• [GIVEN DATA]:
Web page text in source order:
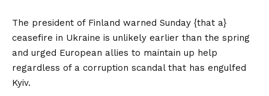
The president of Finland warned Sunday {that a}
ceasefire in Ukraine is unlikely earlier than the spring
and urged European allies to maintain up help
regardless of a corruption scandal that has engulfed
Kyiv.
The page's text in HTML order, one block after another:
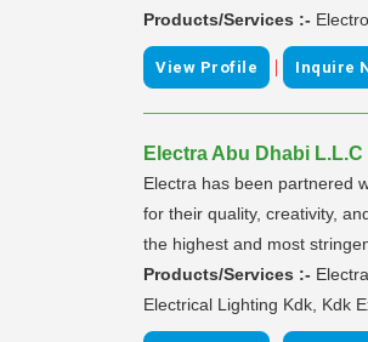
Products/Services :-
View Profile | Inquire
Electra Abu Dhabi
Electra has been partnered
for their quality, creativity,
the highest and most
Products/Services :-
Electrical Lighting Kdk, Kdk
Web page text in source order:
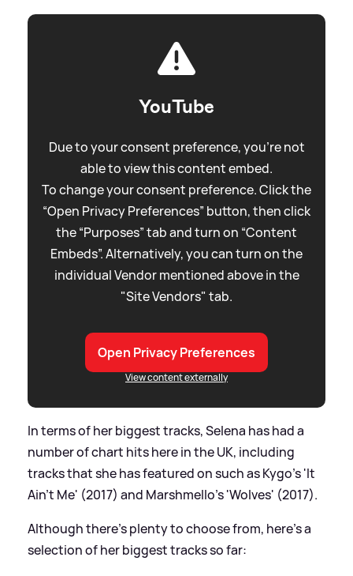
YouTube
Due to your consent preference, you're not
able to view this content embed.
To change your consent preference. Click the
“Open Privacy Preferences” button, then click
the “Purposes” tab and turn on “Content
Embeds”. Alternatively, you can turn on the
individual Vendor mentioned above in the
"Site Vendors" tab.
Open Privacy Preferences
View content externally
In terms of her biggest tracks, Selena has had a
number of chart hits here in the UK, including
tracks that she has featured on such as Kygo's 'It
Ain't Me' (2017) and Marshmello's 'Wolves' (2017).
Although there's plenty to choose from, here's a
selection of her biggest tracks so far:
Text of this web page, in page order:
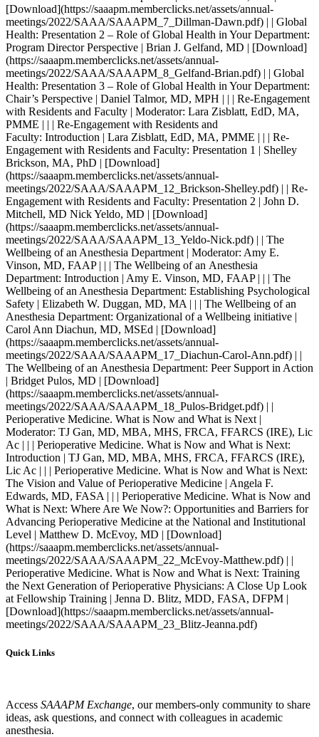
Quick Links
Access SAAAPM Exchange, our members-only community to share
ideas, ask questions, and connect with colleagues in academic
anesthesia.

• [ASSIGNMENT]: Beginning at the line above that contains "the highest and most" and going on through the line that contains "button, then click", please copy every line exactly, leaving the pictures out and adding nothing.

• [RESPONSE AREA]:
the highest and most
Products/Services :-
Electrical Lighting Kdk, Kdk
Web page text in source order:
YouTube
Due to your consent preference, you're not
able to view this content embed.
To change your consent preference. Click the
“Open Privacy Preferences” button, then click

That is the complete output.